Even if my primary business has nothing to do with these sales, or that I'm now semi-retired from my small business (I was 1 of 4 partners)?


----------



## D.P. Roberts (Jan 2, 2015)

I also wish AGR included Amazon. However, I've found a free points-accumulating site called MyPoints that lets you earn points for shopping at Amazon as well as many other retailers. I generally shop through AGR first, then MyPoints second - and get the bonus for using my AGR Mastercard on top of that.


----------



## Ryan (Jan 2, 2015)

1. Obtain Chase Ink card, which nets you 5 points/dollar at office supply stores.

2. Purchase Amazon gift cards at the office supply store of your choice.

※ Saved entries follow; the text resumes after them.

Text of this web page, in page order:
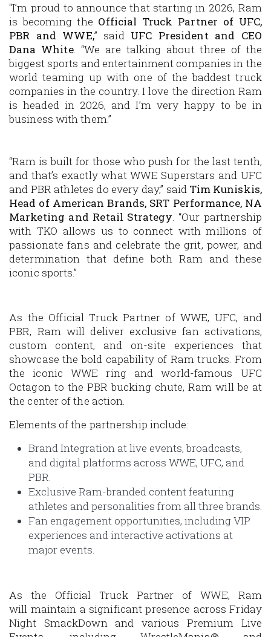
“I’m proud to announce that starting in 2026, Ram
is becoming the Official Truck Partner of UFC,
PBR and WWE,” said UFC President and CEO
Dana White. “We are talking about three of the
biggest sports and entertainment companies in the
world teaming up with one of the baddest truck
companies in the country. I love the direction Ram
is headed in 2026, and I’m very happy to be in
business with them.”
“Ram is built for those who push for the last tenth,
and that’s exactly what WWE Superstars and UFC
and PBR athletes do every day,” said Tim Kuniskis,
Head of American Brands, SRT Performance, NA
Marketing and Retail Strategy. “Our partnership
with TKO allows us to connect with millions of
passionate fans and celebrate the grit, power, and
determination that define both Ram and these
iconic sports.”
As the Official Truck Partner of WWE, UFC, and
PBR, Ram will deliver exclusive fan activations,
custom content, and on-site experiences that
showcase the bold capability of Ram trucks. From
the iconic WWE ring and world-famous UFC
Octagon to the PBR bucking chute, Ram will be at
the center of the action.
Elements of the partnership include:
Brand Integration at live events, broadcasts,
and digital platforms across WWE, UFC, and
PBR.
Exclusive Ram-branded content featuring
athletes and personalities from all three brands.
Fan engagement opportunities, including VIP
experiences and interactive activations at
major events.
As the Official Truck Partner of WWE, Ram
will maintain a significant presence acrossFriday
Night SmackDownand various Premium Live

3. Use gift cards to buy your Amazon stuff.

4. There is no 4.

5. Enjoy all the travel you get from your 5 points/dollar Amazon spending.


----------



## Devil's Advocate (Jan 2, 2015)

RyanS said:


> 1. Obtain Chase Ink card, which nets you 5 points/dollar at office supply stores.
> 
> 2. Purchase Amazon gift cards at the office supply store of your choice.
> 
> ...


^ 4. Does not apply to office supply websites.


----------



## Davids (Jan 2, 2015)

Chase ink card is now offering 50K sign up bonus points if you spend $5K in the first 3 months.

https://creditcards.chase.com/ink-business-credit-cards/ink-plus-card?IM4R=Y538C4

40+ Powerful Ways To Complete Your Credit Card Minimum Spending Requirements: http://millionmilesecrets.com/2011/07/20/40-powerful-ways-to-complete-your-credit-card-minimum-spending-requirements/


----------



## Bierboy (Jan 14, 2015)

George K said:


> ... I started putting my recurrent bills (cable, cell, etc) on the AGR card and they add up VERY quickly.


We're putting all our recurring bills on our card, too, and hoping it'll defray the rising costs of the sleepers


----------



## train rider (Jan 14, 2015)

I make the buying decisions for office supplies, hotels and rental cars for work. I simply go through the AGR portal first and rack up points using the boss' money--usually earn enough per year for a one-zone roundtrip roomette.


----------